Теперь к твоему вопросу: мог ли я предвидеть, во что это все выльется? Не с самого начала. Как ты сам отметил, настроение в начале было самое оптимистичное, все огни казались зелеными. Ты затронул важные вопросы. Психологически психоделики обещали упростить доступ к подавленному бессознательному материалу, экономя годы психоанализа. В плане коррекции поведения они обещали понизить уровень рецидивизма среди условно освобожденных заключенных. И в сфере моего интереса они, казалось, обещали отбросить назад материалистический взгляд на мир, который принуждает людей видеть только явное, открыть им, что Ницше ошибался, когда заявил, что Бог умер.
Р. Ф.: Было ли вам понятно, что>перед вами религиозные святыни, когда они впервые появились в Гарварде в 1960 году?
X. С: Да, хотя следует учесть, что концепция «set and setting» быстро вмешалась в общую картину – «set» говорил о личной психологической подготовке субъекта, а «setting» – о внешней обстановке, в которой происходил прием этих веществ. Она заставляет меня усомниться в правомерности того, что ты категорически определяешь их как «религиозные святыни», что ставит их в прямые, «один на один», взаимоотношения с религией.
Стали открываться разные возможности наркотика. Лири получил назначение в Центр исследований личности, и его главный интерес заключался в возможности использования психоделиков для изменения поведения, в особенности изменения асоциальных привычек.
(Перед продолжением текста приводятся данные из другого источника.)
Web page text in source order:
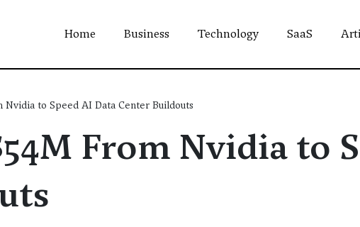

Один из первых экспериментов, который он провел, заключался в приеме псилоци-бина вместе с заключенными в тюрьме строгого режима в Конкорде с целью выяснить, понизится ли уровень криминальных рецидивов после их условно-досрочного освобождения. Эксперименты проходили очень драматично. (Позже я заподозрил, что он мог подтасовать их результаты.) Мне в то время было интересно измененное видение реальности, которое (в названии одной из его книг) Карлос Кастанеда назвал «Отделенная Реальность», то, что психоделики производят раз от раза (хотя и вариабельно). То же самое было главным интересом и Олдоса Хаксли. Он приехал в MIT на семестр в качестве приглашенного профессора гуманитарных наук на той же неделе, когда и Тим заступил на свою должность в Гарварде, и учитывая то, что он написал «Двери восприятия», его присутствие было символично для Гарвардского эксперимента.
Р. Ф.: Продолжаешь ли ты считать, что психоделики являются способом увидеть духовный план реальности^
Х. С: Да.
Р. Ф.: Будет ли достижение этого плана иметь социальные или политические последствия?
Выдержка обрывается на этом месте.